== ACTIVITY ==
Find the line with "The page's text" in the entries below, then output every line from it down to the line with "this video brings", exactly and with no pictures.

== INPUT FOR THIS TASK ==
________________________________________

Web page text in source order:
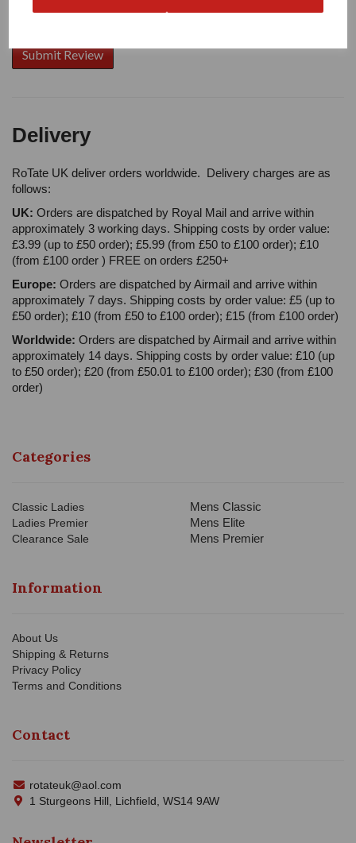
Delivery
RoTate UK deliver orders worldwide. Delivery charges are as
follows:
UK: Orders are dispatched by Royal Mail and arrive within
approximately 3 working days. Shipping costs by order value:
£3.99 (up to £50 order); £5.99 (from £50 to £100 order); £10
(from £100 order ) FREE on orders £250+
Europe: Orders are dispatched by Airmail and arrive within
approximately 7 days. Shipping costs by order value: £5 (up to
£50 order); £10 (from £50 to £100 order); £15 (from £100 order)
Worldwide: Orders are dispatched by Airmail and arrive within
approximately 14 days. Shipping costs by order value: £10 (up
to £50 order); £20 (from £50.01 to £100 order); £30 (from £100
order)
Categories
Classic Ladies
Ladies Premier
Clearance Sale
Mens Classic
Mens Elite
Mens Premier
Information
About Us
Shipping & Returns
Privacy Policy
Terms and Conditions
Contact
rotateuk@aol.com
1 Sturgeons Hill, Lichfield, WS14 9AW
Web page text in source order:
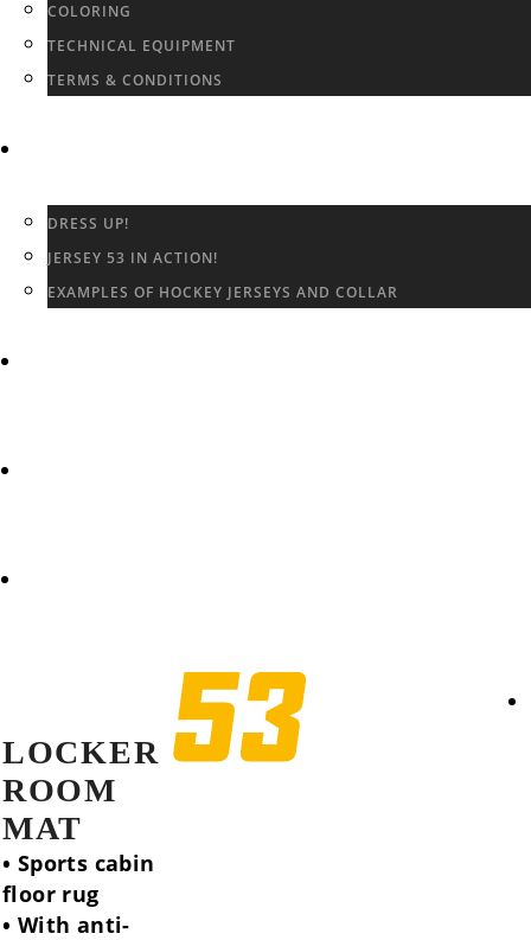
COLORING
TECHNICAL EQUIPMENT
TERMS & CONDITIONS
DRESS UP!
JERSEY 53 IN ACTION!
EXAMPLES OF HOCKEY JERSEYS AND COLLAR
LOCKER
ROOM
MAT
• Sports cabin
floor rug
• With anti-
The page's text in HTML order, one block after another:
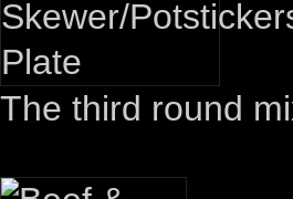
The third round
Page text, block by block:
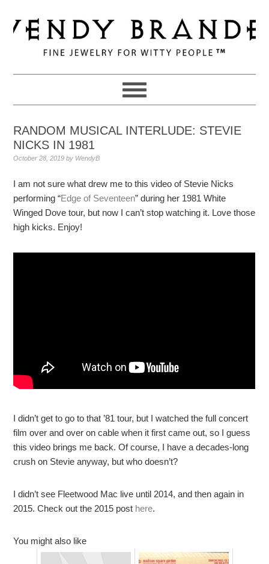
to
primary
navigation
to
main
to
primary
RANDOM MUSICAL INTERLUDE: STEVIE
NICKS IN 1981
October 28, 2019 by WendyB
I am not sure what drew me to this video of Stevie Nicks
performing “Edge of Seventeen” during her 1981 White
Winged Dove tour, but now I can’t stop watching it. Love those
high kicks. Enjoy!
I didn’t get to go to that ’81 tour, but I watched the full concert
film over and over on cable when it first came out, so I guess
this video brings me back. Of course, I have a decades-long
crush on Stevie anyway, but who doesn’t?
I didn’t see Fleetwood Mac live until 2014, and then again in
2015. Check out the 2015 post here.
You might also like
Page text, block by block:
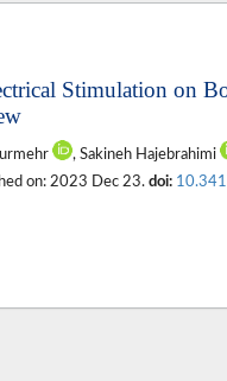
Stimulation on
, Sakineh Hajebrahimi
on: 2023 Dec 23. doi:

________________________________________

== RESULT OF THIS EXERCISE ==
The page's text in HTML order, one block after another:
The third round
Page text, block by block:
to
primary
navigation
to
main
to
primary
RANDOM MUSICAL INTERLUDE: STEVIE
NICKS IN 1981
October 28, 2019 by WendyB
I am not sure what drew me to this video of Stevie Nicks
performing “Edge of Seventeen” during her 1981 White
Winged Dove tour, but now I can’t stop watching it. Love those
high kicks. Enjoy!
I didn’t get to go to that ’81 tour, but I watched the full concert
film over and over on cable when it first came out, so I guess
this video brings me back. Of course, I have a decades-long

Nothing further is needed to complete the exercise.